On petition for writ of certiorari to the United States Court of Appeals for the District of Columbia Circuit.

The petition for a writ of certiorari is denied.

Justice REHNQUIST, with whom Justice STEWART and Justice POWELL join, dissenting.

The initial question presented by this petition is whether the Internal Revenue Service is entitled to deny tax-exempt status to a private school which discriminates in its admissions policy. If so, the additional question posed is what steps a private school must take in order to establish that its admissions policy is in fact nondiscriminatory.

Petitioner, Prince Edward School Foundation, was formed as a nonprofit private school foundation to operate elementary and secondary schools in Prince Edward County, Va. The principal purpose for petitioner's establishment was to ensure a segregated education for the white children who attended petitioner's schools. Griffin v. School Board of Prince Edward-

Page 450 U.S. 944, 945

County, 377 U.S. 218, 223, 231 S., 84 S.Ct. 1226, 1229, 1233, 12 L.Ed.2d 256 ( 1964). Presently, petitioner's sole activity is the operation of one private school, Prince Edward Academy.

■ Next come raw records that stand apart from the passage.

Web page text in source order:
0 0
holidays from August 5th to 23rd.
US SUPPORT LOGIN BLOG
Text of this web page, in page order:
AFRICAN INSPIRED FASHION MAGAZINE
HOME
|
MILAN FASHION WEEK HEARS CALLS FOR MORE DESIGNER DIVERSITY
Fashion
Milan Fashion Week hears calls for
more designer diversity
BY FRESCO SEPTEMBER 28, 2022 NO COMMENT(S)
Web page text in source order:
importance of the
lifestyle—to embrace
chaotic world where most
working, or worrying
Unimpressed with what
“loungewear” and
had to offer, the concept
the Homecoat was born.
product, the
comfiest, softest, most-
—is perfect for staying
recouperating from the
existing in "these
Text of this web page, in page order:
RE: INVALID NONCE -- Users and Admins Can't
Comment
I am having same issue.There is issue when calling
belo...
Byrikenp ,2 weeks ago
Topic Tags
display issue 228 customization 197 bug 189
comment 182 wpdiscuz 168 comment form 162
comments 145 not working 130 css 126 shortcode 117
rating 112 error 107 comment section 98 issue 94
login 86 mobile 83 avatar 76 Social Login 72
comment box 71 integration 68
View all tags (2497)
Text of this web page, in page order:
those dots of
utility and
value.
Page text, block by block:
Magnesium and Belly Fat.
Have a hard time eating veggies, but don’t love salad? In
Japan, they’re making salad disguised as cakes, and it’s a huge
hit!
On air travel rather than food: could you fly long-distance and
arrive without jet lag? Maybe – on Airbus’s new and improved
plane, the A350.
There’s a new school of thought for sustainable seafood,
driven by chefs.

From 1959 until 1970, petitioner was considered by the Service as a tax-exempt organization within the terms of 501(c)(3) of the Internal Revenue Code of 1954, 26 U.S.C. 501(c)(3). Section 501(a) of the Code exempts from the federal income taxes organizations described in 501(c)( 3), and this latter provision includes corporations or foundations " organized and operated exclusively for religious, charitable, scientific , . . . literary, or educational purposes. . . ."

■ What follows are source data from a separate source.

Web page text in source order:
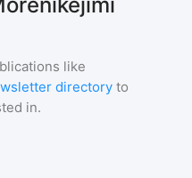
like
directory to
in.
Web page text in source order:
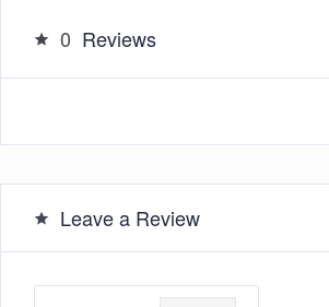
0 Reviews
Leave a Review
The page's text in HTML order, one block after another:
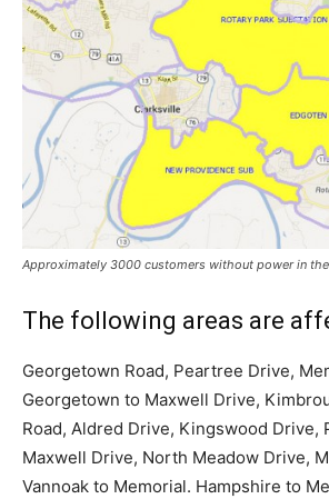
Approximately 3000 customers without power in
The following areas are
Georgetown Road, Peartree Drive,
Georgetown to Maxwell Drive,
Road, Aldred Drive, Kingswood Drive,
Maxwell Drive, North Meadow Drive,
Vannoak to Memorial. Hampshire to
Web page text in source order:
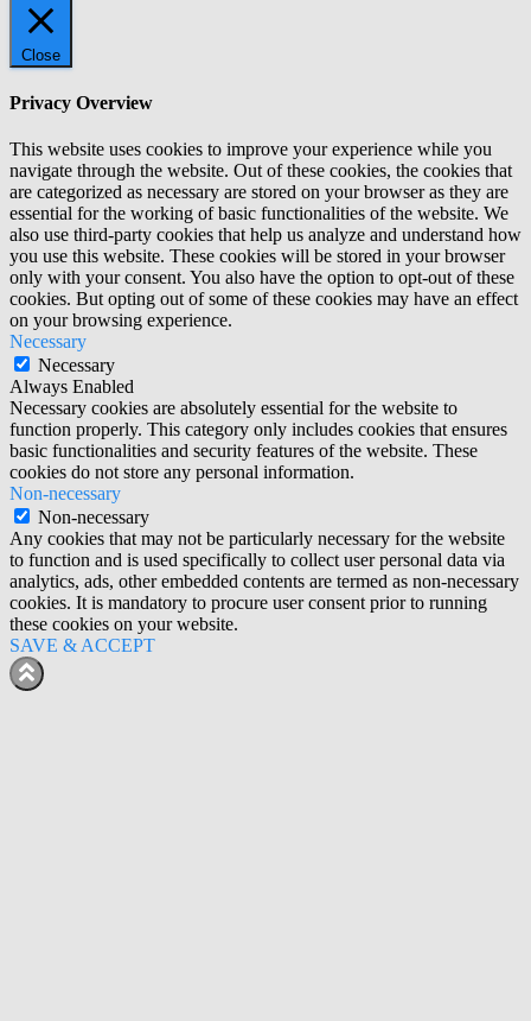
Close
Privacy Overview
This website uses cookies to improve your experience while you
navigate through the website. Out of these cookies, the cookies that
are categorized as necessary are stored on your browser as they are
essential for the working of basic functionalities of the website. We
also use third-party cookies that help us analyze and understand how
you use this website. These cookies will be stored in your browser
only with your consent. You also have the option to opt-out of these
cookies. But opting out of some of these cookies may have an effect
on your browsing experience.
Necessary
Necessary
Always Enabled
Necessary cookies are absolutely essential for the website to
function properly. This category only includes cookies that ensures
basic functionalities and security features of the website. These
cookies do not store any personal information.
Non-necessary
Non-necessary
Any cookies that may not be particularly necessary for the website
to function and is used specifically to collect user personal data via
analytics, ads, other embedded contents are termed as non-necessary
cookies. It is mandatory to procure user consent prior to running
these cookies on your website.
SAVE & ACCEPT
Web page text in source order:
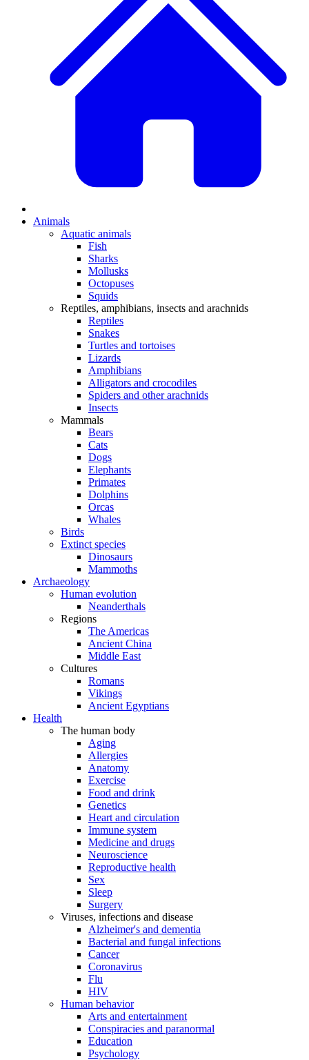
Animals
Aquatic animals
Fish
Sharks
Mollusks
Octopuses
Squids
Reptiles, amphibians, insects and arachnids
Reptiles
Snakes
Turtles and tortoises
Lizards
Amphibians
Alligators and crocodiles
Spiders and other arachnids
Insects
Mammals
Bears
Cats
Dogs
Elephants
Primates
Dolphins
Orcas
Whales
Birds
Extinct species
Dinosaurs
Mammoths
Archaeology
Human evolution
Neanderthals
Regions
The Americas
Ancient China
Middle East
Cultures
Romans
Vikings
Ancient Egyptians
Health
The human body
Aging
Allergies
Anatomy
Exercise
Food and drink
Genetics
Heart and circulation
Immune system
Medicine and drugs
Neuroscience
Reproductive health
Sex
Sleep
Surgery
Viruses, infections and disease
Alzheimer's and dementia
Bacterial and fungal infections
Cancer
Coronavirus
Flu
HIV
Human behavior
Arts and entertainment
Conspiracies and paranormal
Education
Psychology
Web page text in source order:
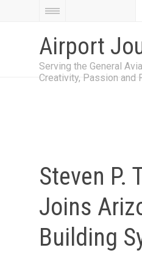
Airport
Serving the General
Creativity, Passion and
Steven P.
Joins
Building
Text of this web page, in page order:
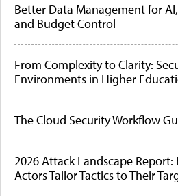
Better Data Management for
and Budget Control
From Complexity to Clarity:
Environments in Higher
The Cloud Security Workflow
2026 Attack Landscape Report:
Actors Tailor Tactics to Their

In 1970, the Service announced that it would no longer recognize the tax-exempt status of any private school unless the school adopted and administered a nondiscriminatory admissions policy. This new position was announced during the course of litigation in Green v. Connally, 330 F.Supp. 1150 (DC 1971), in which the Service's prior policy was being challenged. A three-judge panel in Green thereafter ruled that a private school is not entitled to acquire or retain exempt status under 501(c)(3) unless it has a racially nondiscriminatory admissions policy. Although 501(c)(3) does not, by its express terms, impose such a limitation on the right to tax-exempt status, the Green court reasoned that such a limitation was mandated by both public policy and the common-law definition of " charitable." 1

To effectuate its new policy regarding tax exemptions for private schools, the Service issued Revenue Procedure 72-54 (currently Rev.Proc. 75-50, 1975-2 Cum.Bull. 587), which requires a private school seeking tax- exempt status to publicize its nondiscriminatory admissions policy to all segments [450 U.S. 944, 946]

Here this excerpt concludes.